Why's the Friday after Thanksgiving have to be black!?! 

Y'all are racist!!!!!


----------



## StratMaster (Dec 26, 2017)

Sasquatch said:


> Why's the Friday after Thanksgiving have to be black!?!
> 
> Y'all are racist!!!!!


We still have white sales...


----------



## Back Pack Hack (Sep 15, 2016)

Scored a pair of basic, bare-bones 7" tablets for $60 tonight. I'll add a 64gb card to each and copy my e-library to each. The store 'em in faraday cages.


----------



## Maine-Marine (Mar 7, 2014)

we will do some black friday shipping.... on Amazon


----------



## Smitty901 (Nov 16, 2012)

Amazon driver hit and broke off two mirrors on USPS truck , then knocked down a stop sign. Trying to back into the dock. Refused to provide insurance information to postmaster . Postmaster said that that was about normal for the contractors Amazon uses. At least they did not hit the building this time.
Cheap comes at a cost. We will regret the day we tuned things over to Amazon, google, apple....


----------



## modfan (Feb 18, 2016)

Standing in line at academy. Their making everyone do background check before they will let you near the guns


----------



## spork (Jan 8, 2013)

modfan said:


> Standing in line at academy. Their making everyone do background check before they will let you near the guns


Not a chance in hell that I'm going to submit to a check before i even look at a gun....


----------



## Steve40th (Aug 17, 2016)

I am not doing any black Friday shopping. I would rather save money, get everyone gift cards for Christmas. As for me, I dont need anything, but I want allot. lol
I will just wait till my family and wifes family finally tell me what they want so I can get appropriate gift cards for the stores they like.
I do need to get chocolate with liqour in it...


----------



## NotTooProudToHide (Nov 3, 2013)

Unfortunately there aren't any good black Friday deals on any of the guns that I want to buy (Ruger or S&W .357 revolver). If you want an AR-15 or a semi auto 9mm handgun take your pick, there are tons of good deals out there.


----------



## Old SF Guy (Dec 15, 2013)

modfan said:


> I would like to but I really don't want to compete with other preppers for a black Friday special. They normally only have 1 or 2 items cheap just to get you in the door. Sorry


Real preppers did Black friday last Tuesday.....Just saying....


----------



## Old SF Guy (Dec 15, 2013)

I saved up $2800 on my Travel account to buy myself a great Christmas present..... Well, color me surprised, apparently *"I"* wanted Hard wood flooring in my house, so now I owe another $3500 bucks...come on tax returns.....
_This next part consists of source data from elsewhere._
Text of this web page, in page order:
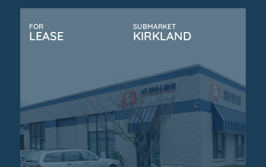
FOR
LEASE
SUBMARKET
KIRKLAND
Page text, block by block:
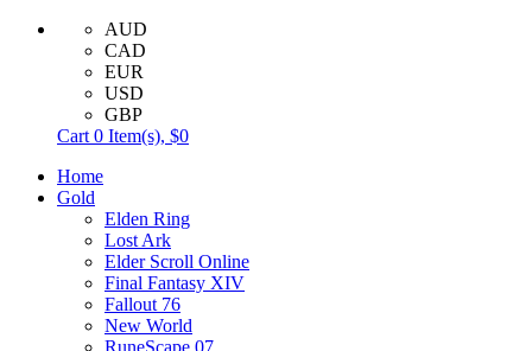
AUD
CAD
EUR
USD
GBP
Cart 0 Item(s), $0
Home
Gold
Elden Ring
Lost Ark
Elder Scroll Online
Final Fantasy XIV
Fallout 76
New World
RuneScape 07
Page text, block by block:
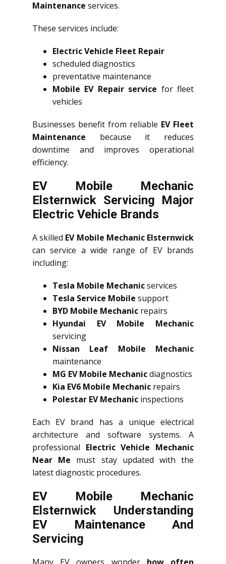
Maintenance services.
These services include:
Electric Vehicle Fleet Repair
scheduled diagnostics
preventative maintenance
Mobile EV Repair service for fleet
vehicles
Businesses benefit from reliable EV Fleet
Maintenance because it reduces
downtime and improves operational
efficiency.
EV Mobile Mechanic
Elsternwick Servicing Major
Electric Vehicle Brands
A skilled EV Mobile Mechanic Elsternwick
can service a wide range of EV brands
including:
Tesla Mobile Mechanicservices
Tesla Service Mobile support
BYD Mobile Mechanic repairs
Hyundai EV Mobile Mechanic
servicing
Nissan Leaf Mobile Mechanic
maintenance
MG EV Mobile Mechanicdiagnostics
Kia EV6 Mobile Mechanic repairs
Polestar EV Mechanic inspections
Each EV brand has a unique electrical
architecture and software systems. A
professional Electric Vehicle Mechanic
Near Me must stay updated with the
latest diagnostic procedures.
EV Mobile Mechanic
Elsternwick Understanding
EV Maintenance And
Servicing
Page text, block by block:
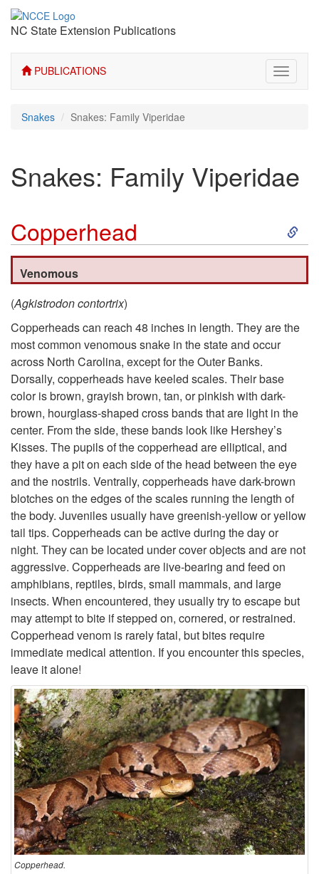
NC State Extension Publications
PUBLICATIONS
Toggle
Snakes Snakes: Family Viperidae
Snakes: Family Viperidae
Copperhead
S
k
i
p
r
d
Venomous
(Agkistrodon contortrix)
Copperheads can reach 48 inches in length. They are the
most common venomous snake in the state and occur
across North Carolina, except for the Outer Banks.
Dorsally, copperheads have keeled scales. Their base
color is brown, grayish brown, tan, or pinkish with dark-
brown, hourglass-shaped cross bands that are light in the
center. From the side, these bands look like Hershey’s
Kisses. The pupils of the copperhead are elliptical, and
they have a pit on each side of the head between the eye
and the nostrils. Ventrally, copperheads have dark-brown
blotches on the edges of the scales running the length of
the body. Juveniles usually have greenish-yellow or yellow
tail tips. Copperheads can be active during the day or
night. They can be located under cover objects and are not
aggressive. Copperheads are live-bearing and feed on
amphibians, reptiles, birds, small mammals, and large
insects. When encountered, they usually try to escape but
may attempt to bite if stepped on, cornered, or restrained.
Copperhead venom is rarely fatal, but bites require
immediate medical attention. If you encounter this species,
leave it alone!
Copperhead.
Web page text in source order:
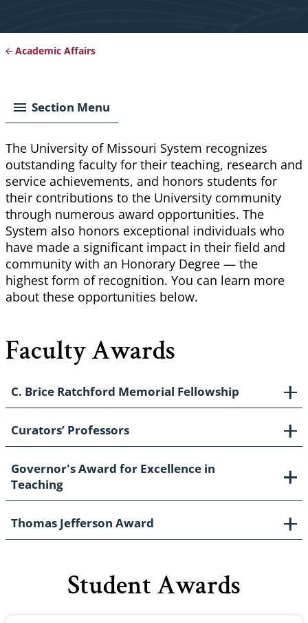
Academic Affairs
Section Menu
The University of Missouri System recognizes
outstanding faculty for their teaching, research and
service achievements, and honors students for
their contributions to the University community
through numerous award opportunities. The
System also honors exceptional individuals who
have made a significant impact in their field and
community with an Honorary Degree — the
highest form of recognition. You can learn more
about these opportunities below.
Faculty Awards
C. Brice Ratchford Memorial Fellowship
Curators’ Professors
Governor's Award for Excellence in
Teaching
Thomas Jefferson Award
Student Awards
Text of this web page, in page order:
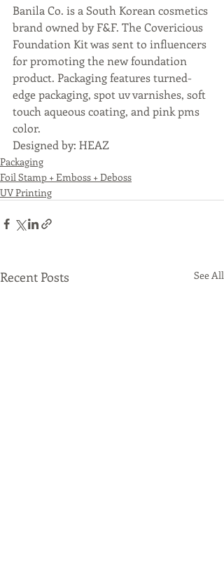
Banila Co. is a South Korean cosmetics
brand owned by F&F. The Covericious
Foundation Kit was sent to influencers
for promoting the new foundation
product. Packaging features turned-
edge packaging, spot uv varnishes, soft
touch aqueous coating, and pink pms
color.
Designed by: HEAZ
Packaging
Foil Stamp + Emboss + Deboss
UV Printing
Recent Posts See All
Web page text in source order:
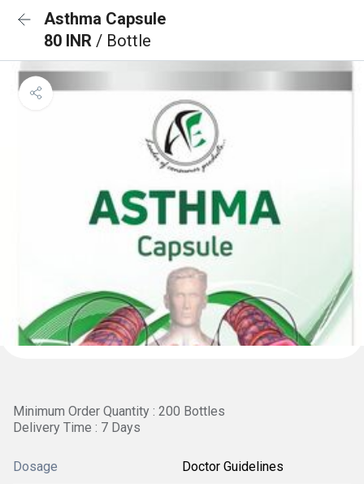
Asthma Capsule
80 INR / Bottle
Minimum Order Quantity : 200 Bottles
Delivery Time : 7 Days
Dosage Doctor Guidelines
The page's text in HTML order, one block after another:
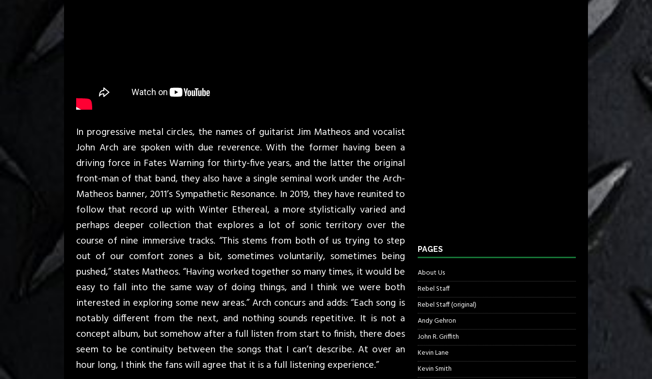
In progressive metal circles, the names of guitarist Jim Matheos and vocalist
John Arch are spoken with due reverence. With the former having been a
driving force in Fates Warning for thirty-five years, and the latter the original
front-man of that band, they also have a single seminal work under the Arch-
Matheos banner, 2011’s Sympathetic Resonance. In 2019, they have reunited to
follow that record up with Winter Ethereal, a more stylistically varied and
perhaps deeper collection that explores a lot of sonic territory over the
course of nine immersive tracks. “This stems from both of us trying to step
out of our comfort zones a bit, sometimes voluntarily, sometimes being
pushed,” states Matheos. “Having worked together so many times, it would be
easy to fall into the same way of doing things, and I think we were both
interested in exploring some new areas.” Arch concurs and adds: “Each song is
notably different from the next, and nothing sounds repetitive. It is not a
concept album, but somehow after a full listen from start to finish, there does
seem to be continuity between the songs that I can’t describe. At over an
hour long, I think the fans will agree that it is a full listening experience.”
PAGES
About Us
Rebel Staff
Rebel Staff (original)
Andy Gehron
John R. Griffith
Kevin Lane
Kevin Smith
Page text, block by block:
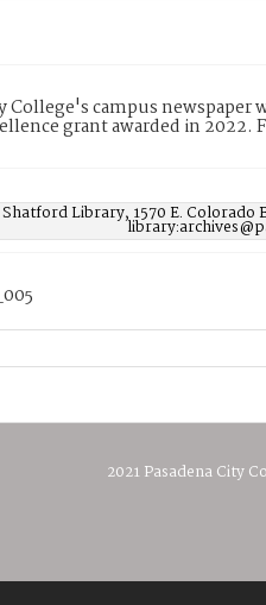
campus newspaper
grant awarded in 2022.
Library, 1570 E. Colorado
2021 Pasadena City
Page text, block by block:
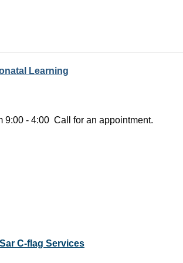
Learning
9:00 - 4:00 Call for an appointment.
C-flag Services
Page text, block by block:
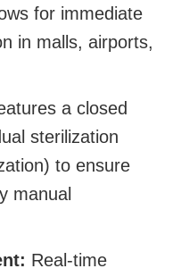
for immediate
in malls, airports,
a closed
sterilization
to ensure
manual
Real-time
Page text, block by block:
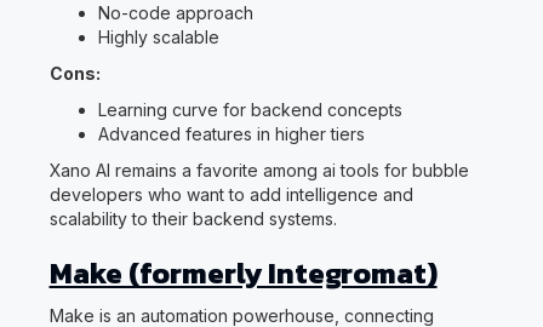
No-code approach
Highly scalable
Cons:
Learning curve for backend concepts
Advanced features in higher tiers
Xano AI remains a favorite among ai tools for bubble
developers who want to add intelligence and
scalability to their backend systems.
Make (formerly Integromat)
Make is an automation powerhouse, connecting
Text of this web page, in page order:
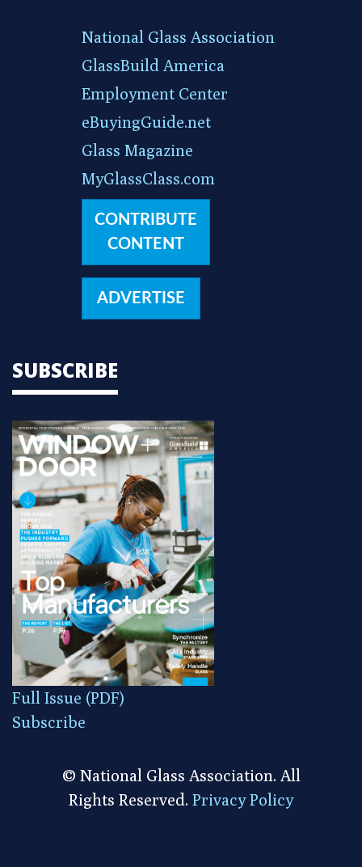
National Glass Association
GlassBuild America
Employment Center
eBuyingGuide.net
Glass Magazine
MyGlassClass.com
CONTRIBUTE
CONTENT
ADVERTISE
SUBSCRIBE
Full Issue (PDF)
Subscribe
© National Glass Association. All
Rights Reserved. Privacy Policy
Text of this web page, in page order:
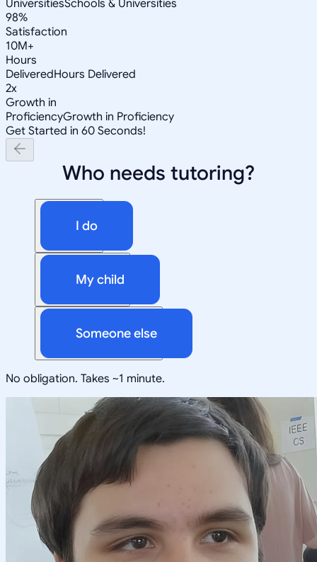
UniversitiesSchools & Universities
98%
Satisfaction
10M+
Hours
DeliveredHours Delivered
2x
Growth in
ProficiencyGrowth in Proficiency
Get Started in 60 Seconds!
Who needs tutoring?
I do
My child
Someone else
No obligation. Takes ~1 minute.
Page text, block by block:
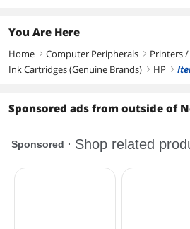
You Are Here
Home right Computer Peripherals right Printers /
Ink Cartridges (Genuine Brands) right HP right
Sponsored ads from outside of
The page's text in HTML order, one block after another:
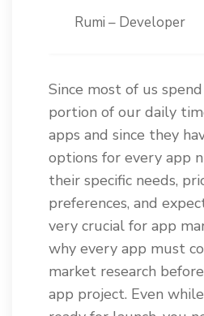
Rumi – Developer
Since most of us
portion of our daily
apps and since they
options for every app
their specific needs,
preferences, and
very crucial for app
why every app must
market research
app project. Even
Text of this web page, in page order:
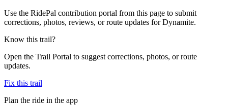
Use the RidePal contribution portal from this page to submit
corrections, photos, reviews, or route updates for Dynamite.
Know this trail?
Open the Trail Portal to suggest corrections, photos, or route
updates.
Fix this trail
Plan the ride in the app
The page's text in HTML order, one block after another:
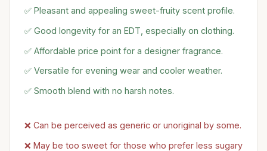
✅ Pleasant and appealing sweet-fruity scent profile.
✅ Good longevity for an EDT, especially on clothing.
✅ Affordable price point for a designer fragrance.
✅ Versatile for evening wear and cooler weather.
✅ Smooth blend with no harsh notes.
❌ Can be perceived as generic or unoriginal by some.
❌ May be too sweet for those who prefer less sugary
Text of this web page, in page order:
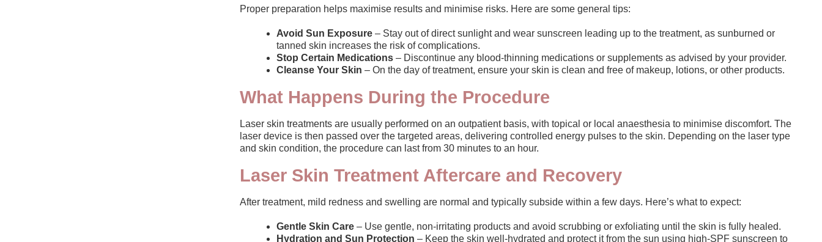
Proper preparation helps maximise results and minimise risks. Here are some general tips:
Avoid Sun Exposure– Stay out of direct sunlight and wear sunscreen leading up to the treatment, as sunburned or
tanned skin increases the risk of complications.
Stop Certain Medications– Discontinue any blood-thinning medications or supplements as advised by your provider.
Cleanse Your Skin – On the day of treatment, ensure your skin is clean and free of makeup, lotions, or other products.
What Happens During the Procedure
Laser skin treatments are usually performed on an outpatient basis, with topical or local anaesthesia to minimise discomfort. The
laser device is then passed over the targeted areas, delivering controlled energy pulses to the skin. Depending on the laser type
and skin condition, the procedure can last from 30 minutes to an hour.
Laser Skin Treatment Aftercare and Recovery
After treatment, mild redness and swelling are normal and typically subside within a few days. Here’s what to expect:
Gentle Skin Care– Use gentle, non-irritating products and avoid scrubbing or exfoliating until the skin is fully healed.
Hydration and Sun Protection – Keep the skin well-hydrated and protect it from the sun using high-SPF sunscreen to
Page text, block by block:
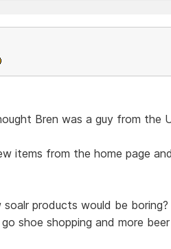
Bren was a guy from the
items from the home page
products would be
shoe shopping and more
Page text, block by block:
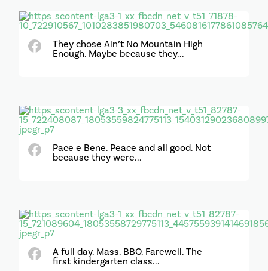
They chose Ain’t No Mountain High
Enough. Maybe because they...
Pace e Bene. Peace and all good. Not
because they were...
A full day. Mass. BBQ. Farewell. The
first kindergarten class...
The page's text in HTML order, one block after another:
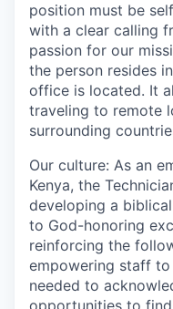
position must be
with a clear calling
passion for our
the person resides
office is located. It
traveling to remote
surrounding
Our culture: As an
Kenya, the
developing a
to God-honoring
reinforcing the
empowering staff to
needed to
opportunities to

Guess that gun'll have to wait....


----------



## NotTooProudToHide (Nov 3, 2013)

Old SF Guy said:


> I saved up $2800 on my Travel account to buy myself a great Christmas present..... Well, color me surprised, apparently *"I"* wanted Hard wood flooring in my house, so now I owe another $3500 bucks...come on tax returns.....
> 
> Guess that gun'll have to wait....


I wanted a dishwasher that works. There went my black friday money lol


----------



## Old SF Guy (Dec 15, 2013)

If she knew how many bologna sandwiches I ate to save up my per Diem......well no....then she'd probably order new windows too... Damn its hard being a responsible husband.


----------



## Smitty901 (Nov 16, 2012)

Old SF Guy said:


> I saved up $2800 on my Travel account to buy myself a great Christmas present..... Well, color me surprised, apparently *"I"* wanted Hard wood flooring in my house, so now I owe another $3500 bucks...come on tax returns.....
> 
> Guess that gun'll have to wait....


 I got off cheap, a $300 mattress topper for what is really a brand new bed. I did not ask why.


----------



## Chiefster23 (Feb 5, 2016)

As I stated earlier, I am looking for a new 22/45. Yesterday, the very first store I visited had only 1 in stock, but it just happened to be the exact model I was searching for. $399. No sense in searching further so out the door we went together. And the PICS check only took 5 minutes! It was a good day.


----------



## Smitty901 (Nov 16, 2012)

Chiefster23 said:


> As I stated earlier, I am looking for a new 22/45. Yesterday, the very first store I visited had only 1 in stock, but it just happened to be the exact model I was searching for. $399. No sense in searching further so out the door we went together. And the PICS check only took 5 minutes! It was a good day.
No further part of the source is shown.